Closely related to the ethnical issue is the cultural level of perception. Different historic consequences, religious development, and understanding the surrounding world make the indigenous people necessarily differently equipped with linguistic and other artistic means of expression, as well as motivations to describe the world around. To understand the humorous subtleties, readers from the outside groups must, at least to some extent, be acquainted with the cultural background to decipher them. As it is the case with the countless Jewish anecdotes, an informed reader will gain better comprehension if he or she is well aware of all the historic, religious, and cultural consequences and stereotypes based around this ethnical and cultural group. The same situation appears when we are to grasp a famous Indian one-liner, recorded by Deloria, which very well represents the Freudian economy of release in dreams, jokes, and poetry: “What did you call this country before Columbus?” “Ours”, comes the answer (qtd. in Lincoln 23). The bitterness of this utterance gets even brighter contours when the reader is acquainted with the enormous hatred the Indians feel towards the white expansion across the Indian land, the history of land annexion, broken treaties, and racial as well as cultural holocaust. The numerous Columbus and Custer jokes are fine examples of comic confrontations with this common feeling among the Native Americans.
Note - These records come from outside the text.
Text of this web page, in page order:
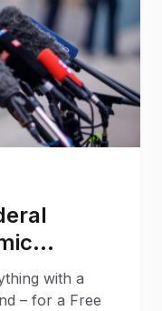
Of
with a
– for a Free
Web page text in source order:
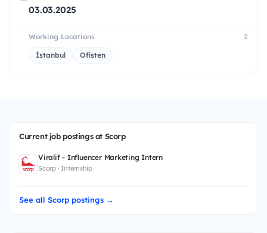
03.03.2025
Working Locations 2
İstanbul Ofisten
Current job postings at Scorp
Viralif - Influencer Marketing Intern
Scorp · Internship
See all Scorp postings →
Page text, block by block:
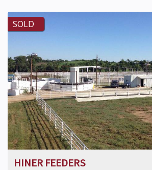
SOLD
HINER FEEDERS
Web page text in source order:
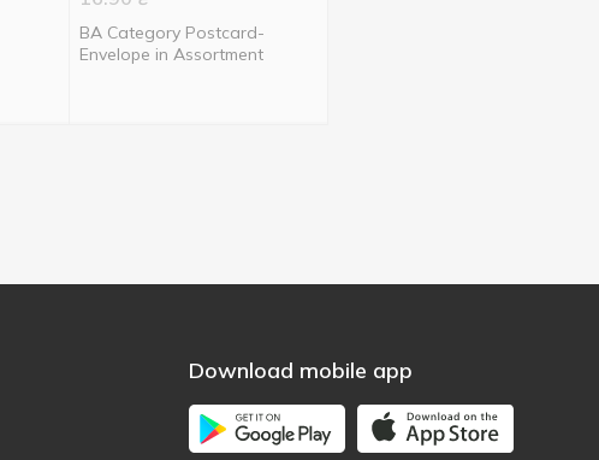
BA Category Postcard-
Envelope in Assortment
Download mobile app
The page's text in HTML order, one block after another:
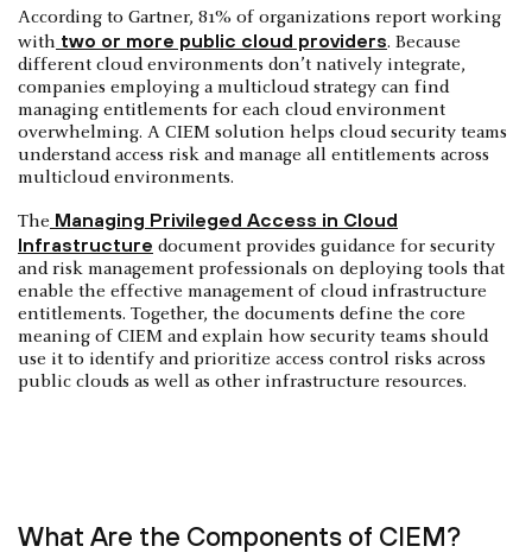
According to Gartner, 81% of organizations report working
with two or more public cloud providers. Because
different cloud environments don’t natively integrate,
companies employing a multicloud strategy can find
managing entitlements for each cloud environment
overwhelming. A CIEM solution helps cloud security teams
understand access risk and manage all entitlements across
multicloud environments.
The Managing Privileged Access in Cloud
Infrastructure document provides guidance for security
and risk management professionals on deploying tools that
enable the effective management of cloud infrastructure
entitlements. Together, the documents define the core
meaning of CIEM and explain how security teams should
use it to identify and prioritize access control risks across
public clouds as well as other infrastructure resources.
What Are the Components of CIEM?
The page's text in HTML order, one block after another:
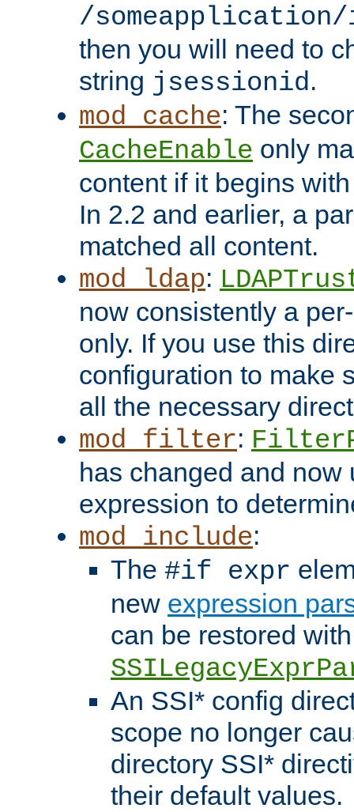
/someapplication/
then you will need to
string jsessionid.
mod_cache: The
CacheEnable only
content if it begins
In 2.2 and earlier, a
matched all content.
mod_ldap:
now consistently a
only. If you use this
configuration to make
all the necessary
mod_filter:
has changed and now
expression to
mod_include:
The #if expr
new expression
can be restored
An SSI* config
scope no longer
directory SSI*
their default values.
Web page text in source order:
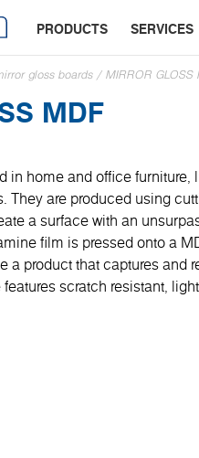
PRODUCTS SERVICES
gloss boards / MIRROR GLOSS
MDF
in home and office furniture,
They are produced using
a surface with an
film is pressed onto a
a product that captures and
scratch resistant,
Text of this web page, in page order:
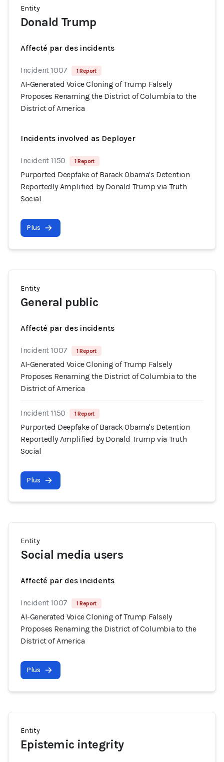
Entity
Donald Trump
Affecté par des incidents
Incident 1007 1 Report
AI-Generated Voice Cloning of Trump Falsely
Proposes Renaming the District of Columbia to the
District of America
Incidents involved as Deployer
Incident 1150 1 Report
Purported Deepfake of Barack Obama's Detention
Reportedly Amplified by Donald Trump via Truth
Social
Plus
Entity
General public
Affecté par des incidents
Incident 1007 1 Report
AI-Generated Voice Cloning of Trump Falsely
Proposes Renaming the District of Columbia to the
District of America
Incident 1150 1 Report
Purported Deepfake of Barack Obama's Detention
Reportedly Amplified by Donald Trump via Truth
Social
Plus
Entity
Social media users
Affecté par des incidents
Incident 1007 1 Report
AI-Generated Voice Cloning of Trump Falsely
Proposes Renaming the District of Columbia to the
District of America
Plus
Entity
Epistemic integrity
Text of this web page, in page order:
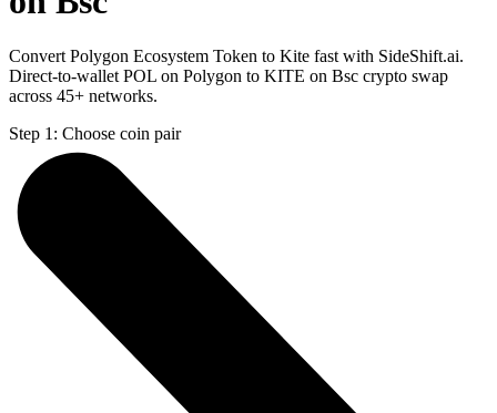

Why should then the white people try to understand Indian humor from the cultural perspective? I am convinced that though sometimes harsh and cruel, sometimes sad or accusing, humor can serve as a good communicator bringing the majority Euro-American and Native American cultures together by providing more light to their respective feelings towards each other, and giving a better chance to overcome the past and present wrongs in their mutual future relationships. As Deloria observes in his timeless account on white versus Indian struggle, Custer Died For Your Sins: “When a people can laugh at themselves and laugh at others and hold all aspects of life together without letting anybody drive them to extremes, then it seems to me that that people can survive” (167), and he adds: “One of the best ways to understand a people is to know what makes them laugh” (146). In this respect it is also possible to agree with Lincoln believing that “Indi’n humor may well be an undiscovered index to America’s first people” (23).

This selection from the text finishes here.